One can see that the precision is around 80% when retrieving 10% of the desired class (100 images) and around 90% when retrieving 5% (50 images).
From the control-center point of view, retrieving small amounts of precise images is highly required in order to take advantage of previous acquired knowledge.
Moving on to the overall performance.
This is the setup for the performance experiments.
This table presents the average time to run each of the tasks once.
The Classification of one object took about 0.851s.
The Filtering of Redundant Objects took, in average, 0.057s.
The Retrieval of Historical Data took around 1.147s and 0.849 for the Range and k-NN versions, respectively.
The Range queries took a bit longer because sometimes more than half of the dataset was retrieved, depending on the query element being used.
This graph shows the time spent to store one image.

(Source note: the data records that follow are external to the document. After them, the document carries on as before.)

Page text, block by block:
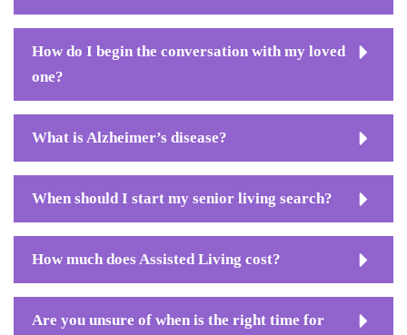
How do I begin the conversation with my loved
one?
What is Alzheimer’s disease?
When should I start my senior living search?
How much does Assisted Living cost?
Are you unsure of when is the right time for
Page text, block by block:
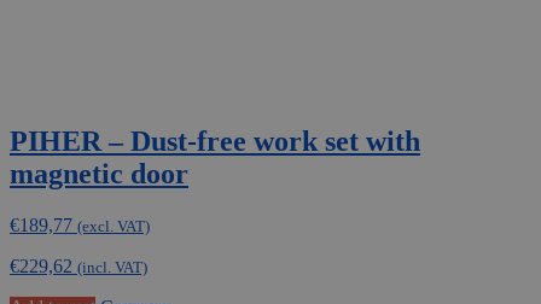
PIHER – Dust-free work set with
magnetic door
€189,77 (excl. VAT)
€229,62 (incl. VAT)
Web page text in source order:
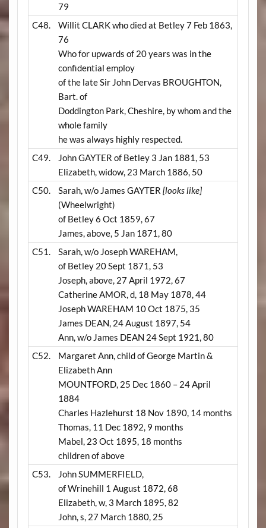
79
C48.
Willit CLARK who died at Betley 7 Feb 1863,
76
Who for upwards of 20 years was in the
confidential employ
of the late Sir John Dervas BROUGHTON,
Bart. of
Doddington Park, Cheshire, by whom and the
whole family
he was always highly respected.
C49.
John GAYTER of Betley 3 Jan 1881, 53
Elizabeth, widow, 23 March 1886, 50
C50.
Sarah, w/o James GAYTER [looks like]
(Wheelwright)
of Betley 6 Oct 1859, 67
James, above, 5 Jan 1871, 80
C51.
Sarah, w/o Joseph WAREHAM,
of Betley 20 Sept 1871, 53
Joseph, above, 27 April 1972, 67
Catherine AMOR, d, 18 May 1878, 44
Joseph WAREHAM 10 Oct 1875, 35
James DEAN, 24 August 1897, 54
Ann, w/o James DEAN 24 Sept 1921, 80
C52.
Margaret Ann, child of George Martin &
Elizabeth Ann
MOUNTFORD, 25 Dec 1860 – 24 April
1884
Charles Hazlehurst 18 Nov 1890, 14 months
Thomas, 11 Dec 1892, 9 months
Mabel, 23 Oct 1895, 18 months
children of above
C53.
John SUMMERFIELD,
of Wrinehill 1 August 1872, 68
Elizabeth, w, 3 March 1895, 82
John, s, 27 March 1880, 25
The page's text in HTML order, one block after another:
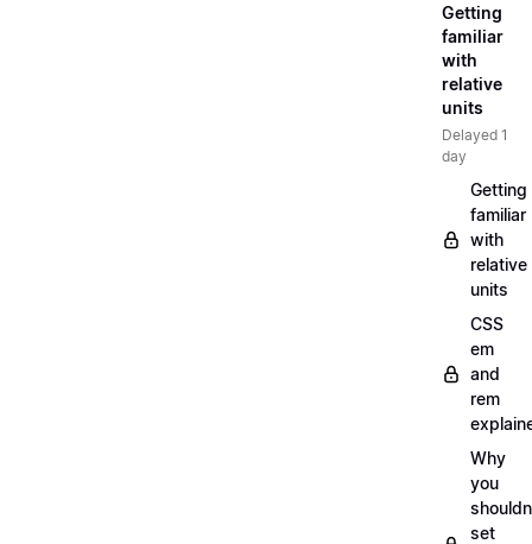
Getting
familiar
with
relative
units
Delayed 1
day
Getting
familiar
with
relative
units
CSS
em
and
rem
Why
you
set
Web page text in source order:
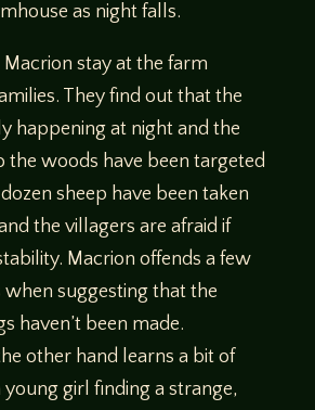
as night falls.
stay at the farm
They find out that the
happening at night and the
the woods have been targeted
sheep have been taken
the villagers are afraid if
Macrion offends a few
suggesting that the
haven’t been made.
other hand learns a bit of
girl finding a strange,
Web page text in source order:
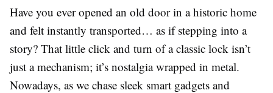
Have you ever opened an old door in a historic home
and felt instantly transported… as if stepping into a
story? That little click and turn of a classic lock isn’t
just a mechanism; it’s nostalgia wrapped in metal.
Nowadays, as we chase sleek smart gadgets and
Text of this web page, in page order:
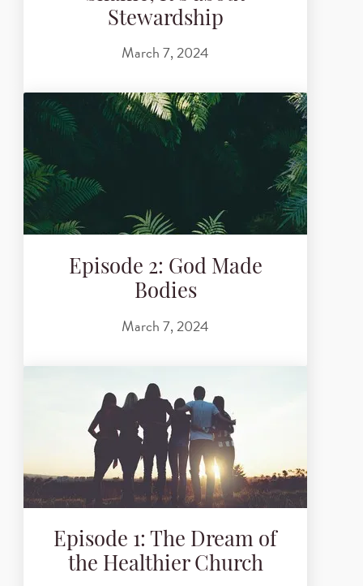
Stewardship
March 7, 2024
Episode 2: God Made
Bodies
March 7, 2024
Episode 1: The Dream of
the Healthier Church
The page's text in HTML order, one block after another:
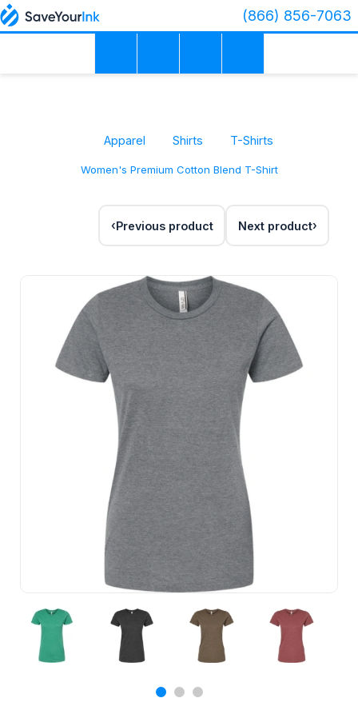
(866) 856-7063
Apparel Shirts T-Shirts
Women's Premium Cotton Blend T-Shirt
Previous product Next product
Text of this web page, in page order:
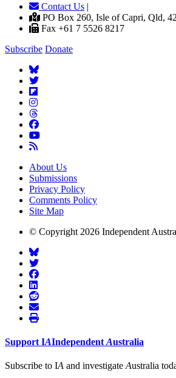
Contact Us |
PO Box 260, Isle of Capri, Qld,
Fax +61 7 5526 8217
Subscribe Donate
About Us
Submissions
Privacy Policy
Comments Policy
Site Map
© Copyright 2026 Independent
Support IAIndependent Australia
Subscribe to IA and investigate Australia
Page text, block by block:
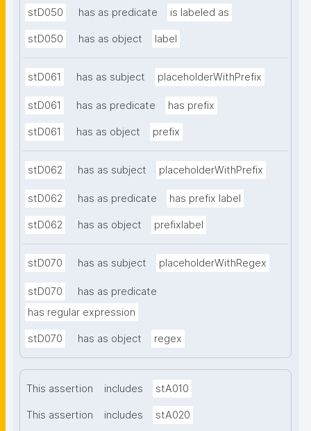
stD050 has as predicate is labeled as
stD050 has as object label
stD061 has as subject placeholderWithPrefix
stD061 has as predicate has prefix
stD061 has as object prefix
stD062 has as subject placeholderWithPrefix
stD062 has as predicate has prefix label
stD062 has as object prefixlabel
stD070 has as subject placeholderWithRegex
stD070
has as predicate
has regular expression
stD070 has as object regex
This assertion includes stA010
This assertion includes stA020

One can see that the time to extract the features is what takes more time.
On the other hand, the insertion time does not change with the growth in the number of instances in the database.
This shows that DCCM does not create any bottleneck in the RDBMS.
Finally, the conclusions.
We proposed a methodology for employing a similarity-enabled RDBMS on crisis management tasks, along with an architecture based on such methodology.
Our methodology follows these 3 tasks: Objects Classification, Redundant Objects Filtering and Retrieval of Historical Data.
By employing proper similarity techniques to the crisis context, one can obtain both accurate and efficient responses through our architecture.
Our architecture enables the use of well-known cutting-edge methods and technologies to aid in a critical scenario.